**What you need to do**
Repeat, word for word, each of the records shown below, without their pictures.

**Records shown**
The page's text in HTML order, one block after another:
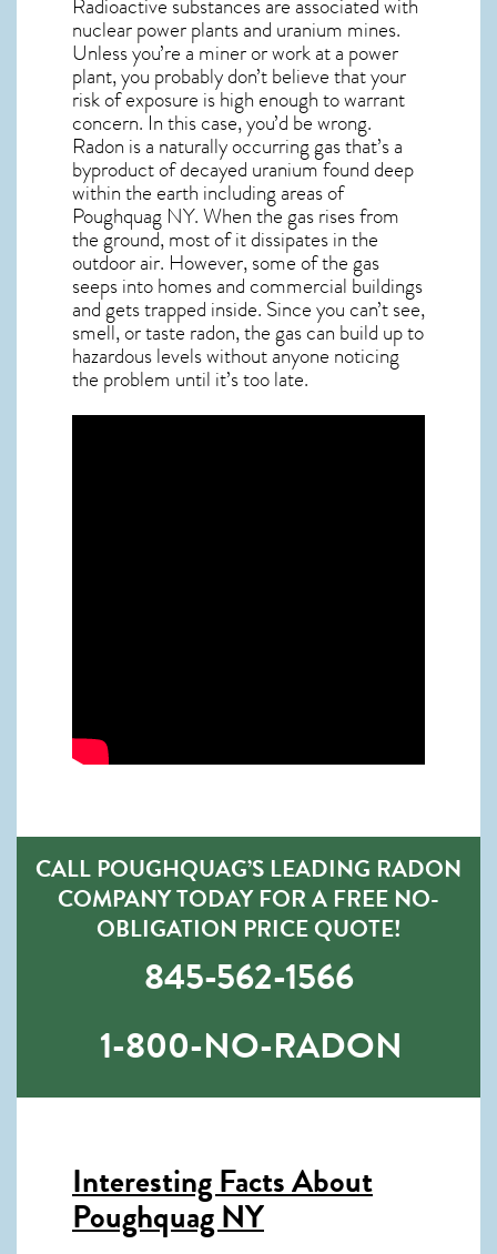
nuclear power plants and uranium mines.
Unless you’re a miner or work at a power
plant, you probably don’t believe that your
risk of exposure is high enough to warrant
concern. In this case, you’d be wrong.
Radon is a naturally occurring gas that’s a
byproduct of decayed uranium found deep
within the earth including areas of
Poughquag NY. When the gas rises from
the ground, most of it dissipates in the
outdoor air. However, some of the gas
seeps into homes and commercial buildings
and gets trapped inside. Since you can’t see,
smell, or taste radon, the gas can build up to
hazardous levels without anyone noticing
the problem until it’s too late.
CALL POUGHQUAG’S LEADING RADON
COMPANY TODAY FOR A FREE NO-
OBLIGATION PRICE QUOTE!
845-562-1566
1-800-NO-RADON
Interesting Facts About
Poughquag NY
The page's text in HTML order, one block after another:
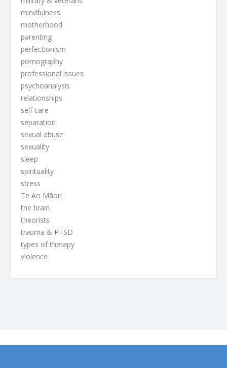
mindfulness
motherhood
parenting
perfectionism
pornography
professional issues
psychoanalysis
relationships
self care
separation
sexual abuse
sexuality
sleep
spirituality
stress
Te Ao Māori
the brain
theorists
trauma & PTSD
types of therapy
violence
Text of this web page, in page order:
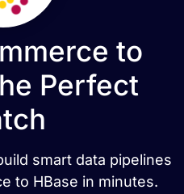
to
Perfect
smart data pipelines
to HBase in minutes.
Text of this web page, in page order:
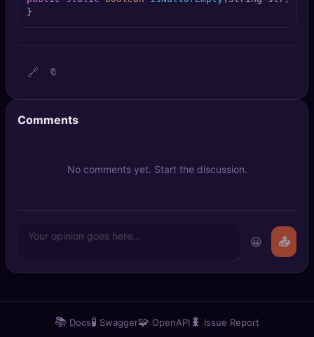
TOOLS
DeepSearch
}
🔗 🔖
Comments
No comments yet. Start the discussion.
😀 📤
📚 Docs🧪 Swagger🧩 OpenAPI 🐛 Issue Report
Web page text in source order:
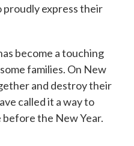
proudly express their
become a touching
families. On New
and destroy their
called it a way to
the New Year.
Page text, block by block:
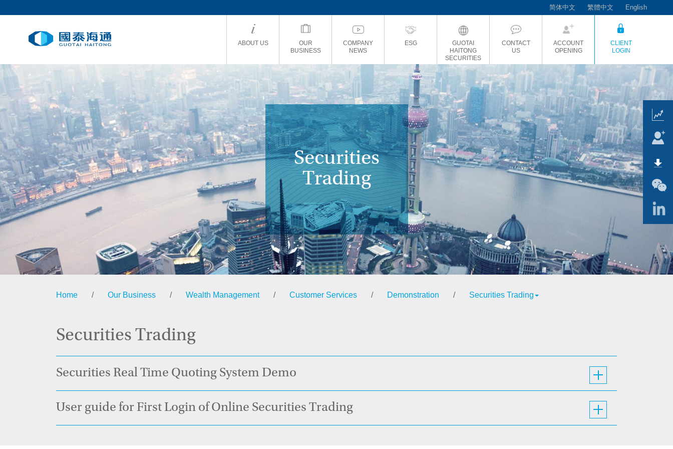
简体中文 繁體中文 English
ABOUT US
OUR
BUSINESS
COMPANY
NEWS
ESG
GUOTAI
HAITONG
SECURITIES
CONTACT
US
ACCOUNT
OPENING
CLIENT
LOGIN
Securities
Trading
Home / Our Business / Wealth Management / Customer Services / Demonstration / Securities Trading
Securities Trading
Securities Real Time Quoting System Demo
User guide for First Login of Online Securities Trading
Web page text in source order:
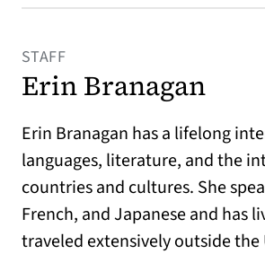
STAFF
Erin Branagan
Erin Branagan has a lifelong
languages, literature, and the
countries and cultures. She
French, and Japanese and has
traveled extensively outside the
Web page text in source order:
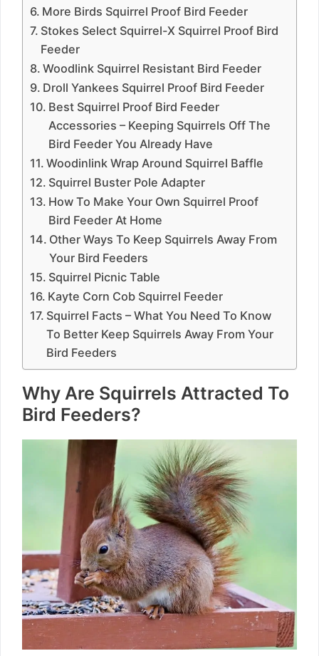
More Birds Squirrel Proof Bird Feeder
Stokes Select Squirrel-X Squirrel Proof Bird
Feeder
Woodlink Squirrel Resistant Bird Feeder
Droll Yankees Squirrel Proof Bird Feeder
Best Squirrel Proof Bird Feeder
Accessories – Keeping Squirrels Off The
Bird Feeder You Already Have
Woodinlink Wrap Around Squirrel Baffle
Squirrel Buster Pole Adapter
How To Make Your Own Squirrel Proof
Bird Feeder At Home
Other Ways To Keep Squirrels Away From
Your Bird Feeders
Squirrel Picnic Table
Kayte Corn Cob Squirrel Feeder
Squirrel Facts – What You Need To Know
To Better Keep Squirrels Away From Your
Bird Feeders
Why Are Squirrels Attracted To
Bird Feeders?
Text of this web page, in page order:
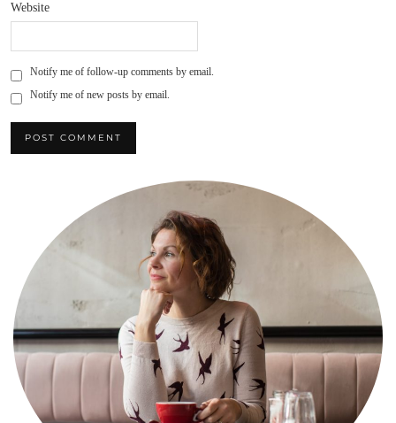
Website
Notify me of follow-up comments by email.
Notify me of new posts by email.

**Your response**
The page's text in HTML order, one block after another:
nuclear power plants and uranium mines.
Unless you’re a miner or work at a power
plant, you probably don’t believe that your
risk of exposure is high enough to warrant
concern. In this case, you’d be wrong.
Radon is a naturally occurring gas that’s a
byproduct of decayed uranium found deep
within the earth including areas of
Poughquag NY. When the gas rises from
the ground, most of it dissipates in the
outdoor air. However, some of the gas
seeps into homes and commercial buildings
and gets trapped inside. Since you can’t see,
smell, or taste radon, the gas can build up to
hazardous levels without anyone noticing
the problem until it’s too late.
CALL POUGHQUAG’S LEADING RADON
COMPANY TODAY FOR A FREE NO-
OBLIGATION PRICE QUOTE!
845-562-1566
1-800-NO-RADON
Interesting Facts About
Poughquag NY
The page's text in HTML order, one block after another:
mindfulness
motherhood
parenting
perfectionism
pornography
professional issues
psychoanalysis
relationships
self care
separation
sexual abuse
sexuality
sleep
spirituality
stress
Te Ao Māori
the brain
theorists
trauma & PTSD
types of therapy
violence
Text of this web page, in page order:
to
Perfect
smart data pipelines
to HBase in minutes.
Text of this web page, in page order:
TOOLS
DeepSearch
}
🔗 🔖
Comments
No comments yet. Start the discussion.
😀 📤
📚 Docs🧪 Swagger🧩 OpenAPI 🐛 Issue Report
Web page text in source order:
proudly express their
become a touching
families. On New
and destroy their
called it a way to
the New Year.
Page text, block by block:
简体中文 繁體中文 English
ABOUT US
OUR
BUSINESS
COMPANY
NEWS
ESG
GUOTAI
HAITONG
SECURITIES
CONTACT
US
ACCOUNT
OPENING
CLIENT
LOGIN
Securities
Trading
Home / Our Business / Wealth Management / Customer Services / Demonstration / Securities Trading
Securities Trading
Securities Real Time Quoting System Demo
User guide for First Login of Online Securities Trading
Web page text in source order:
STAFF
Erin Branagan
Erin Branagan has a lifelong
languages, literature, and the
countries and cultures. She
French, and Japanese and has
traveled extensively outside the
Web page text in source order:
More Birds Squirrel Proof Bird Feeder
Stokes Select Squirrel-X Squirrel Proof Bird
Feeder
Woodlink Squirrel Resistant Bird Feeder
Droll Yankees Squirrel Proof Bird Feeder
Best Squirrel Proof Bird Feeder
Accessories – Keeping Squirrels Off The
Bird Feeder You Already Have
Woodinlink Wrap Around Squirrel Baffle
Squirrel Buster Pole Adapter
How To Make Your Own Squirrel Proof
Bird Feeder At Home
Other Ways To Keep Squirrels Away From
Your Bird Feeders
Squirrel Picnic Table
Kayte Corn Cob Squirrel Feeder
Squirrel Facts – What You Need To Know
To Better Keep Squirrels Away From Your
Bird Feeders
Why Are Squirrels Attracted To
Bird Feeders?
Text of this web page, in page order:
Website
Notify me of follow-up comments by email.
Notify me of new posts by email.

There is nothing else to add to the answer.